Haven't tried it this with a "chunked" response but would something like this work?
StringBuilder sb = new StringBuilder();
Byte[] buf = new byte[8192];
Stream resStream = response.GetResponseStream();
string tmpString = null;
int count = 0;
do
{
count = resStream.Read(buf, 0, buf.Length);
if(count != 0)
{
tmpString = Encoding.ASCII.GetString(buf, 0, count);
sb.Append(tmpString);
}
}while (count > 0);
I am working on a similar problem. The .net HttpWebRequest and HttpWebRequest handle cookies and redirects automatically but they do not handle chunked content on the response body automatically.
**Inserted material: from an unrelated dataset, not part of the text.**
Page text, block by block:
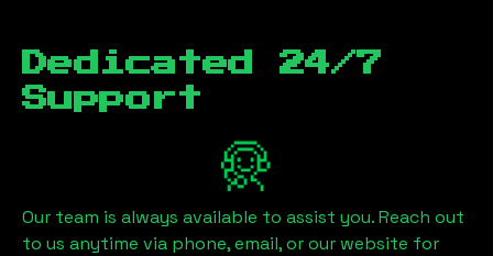
Dedicated 24/7
Support
Our team is always available to assist you. Reach out
to us anytime via phone, email, or our website for

This is perhaps because chunked content may contain more than simple data (i.e.: chunk names, trailing headers).
Simply reading the stream and ignoring the EOF exception will not work as the stream contains more than the desired content. The stream will contain chunks and each chunk begins by declaring its size. If the stream is simply read from beginning to end the final data will contain the chunk meta-data (and in case where it is gziped content it will fail the CRC check when decompressing).
To solve the problem it is necessary to manually parse the stream, removing the chunk size from each chunk (as well as the CR LF delimitors), detecting the final chunk and keeping only the chunk data. There likely is a library out there somewhere that does this, I have not found it yet.
Usefull resources :
http://en.wikipedia.org/wiki/Chunked_transfer_encoding
https://www.rfc-editor.org/rfc/rfc2616#section-3.6.1
I've had the same problem (which is how I ended up here :-). Eventually tracked it down to the fact that the chunked stream wasn't valid - the final zero length chunk was missing. I came up with the following code which handles both valid and invalid chunked streams.
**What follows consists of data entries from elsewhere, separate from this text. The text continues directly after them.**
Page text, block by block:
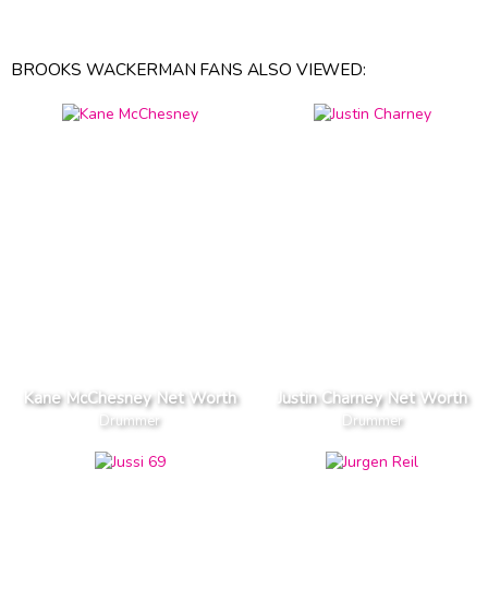
BROOKS WACKERMAN FANS ALSO VIEWED:
Kane McChesney Net Worth
Drummer
Justin Charney Net Worth
Drummer
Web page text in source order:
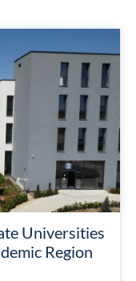
Universities
Region

using (StreamReader sr = new StreamReader(response.GetResponseStream(), Encoding.UTF8))
{
StringBuilder sb = new StringBuilder();
try
{
while (!sr.EndOfStream)
{
sb.Append((char)sr.Read());
}
}
catch (System.IO.IOException)
{ }
string content = sb.ToString();
}
After trying a lot of snippets from StackOverflow and Google, ultimately I found this to work the best (assuming you know the data a UTF8 string, if not, you can just keep the byte array and process appropriately):
byte[] data;
var responseStream = response.GetResponseStream();
var reader = new StreamReader(responseStream, Encoding.UTF8);
data = Encoding.UTF8.GetBytes(reader.ReadToEnd());
return Encoding.Default.GetString(data.ToArray());
I found other variations work most of the time, but occasionally truncate the data. I got this snippet from:
https://social.msdn.microsoft.com/Forums/en-US/4f28d99d-9794-434b-8b78-7f9245c099c4/problems-with-httpwebrequest-and-transferencoding-chunked?forum=ncl
It is funny. During playing with the request header and removing "Accept-Encoding: gzip,deflate" the server in my usecase did answer in a plain ascii manner and no longer with chunked, encoded snippets. Maybe you should give it a try and keep "Accept-Encoding: gzip,deflate" away. The idea came while reading the upper mentioned wiki in topic about using compression.